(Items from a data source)

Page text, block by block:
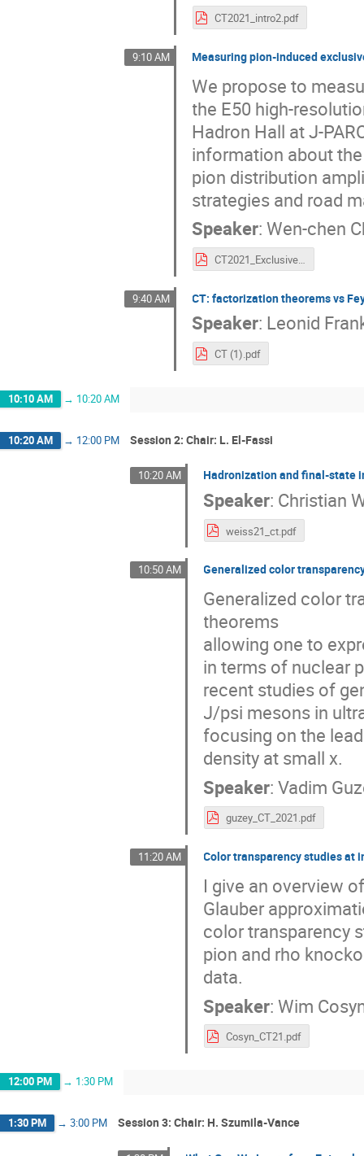
CT2021_intro2.pdf
9:10 AM Measuring pion-induced
We propose to
the E50 high-
Hadron Hall at J-
information about
pion distribution
strategies and road
Speaker:Wen-chen
CT2021_ExclusiveDY_wchang.pdf
9:40 AM CT: factorization theorems vs
Speaker: Leonid
CT (1).pdf
10:10 AM → 10:20 AM
10:20 AM → 12:00 PM Session 2: Chair: L. El-Fassi
10:20 AM Hadronization and final-state
Speaker: Christian
weiss21_ct.pdf
10:50 AM Generalized color
Generalized color
theorems
allowing one to
in terms of nuclear
recent studies of
J/psi mesons in
focusing on the
density at small x.
Speaker:Vadim
guzey_CT_2021.pdf
11:20 AM Color transparency studies at
I give an overview
Glauber
color transparency
pion and rho
data.
Speaker:Wim
Cosyn_CT21.pdf
12:00 PM → 1:30 PM
1:30 PM → 3:00 PM Session 3: Chair: H. Szumila-Vance

Task to carry out — With both ends included, please retype exactly the lines from the line containing "J/psi mesons in" to the final line of the data.

The answer —
J/psi mesons in
focusing on the
density at small x.
Speaker:Vadim
guzey_CT_2021.pdf
11:20 AM Color transparency studies at
I give an overview
Glauber
color transparency
pion and rho
data.
Speaker:Wim
Cosyn_CT21.pdf
12:00 PM → 1:30 PM
1:30 PM → 3:00 PM Session 3: Chair: H. Szumila-Vance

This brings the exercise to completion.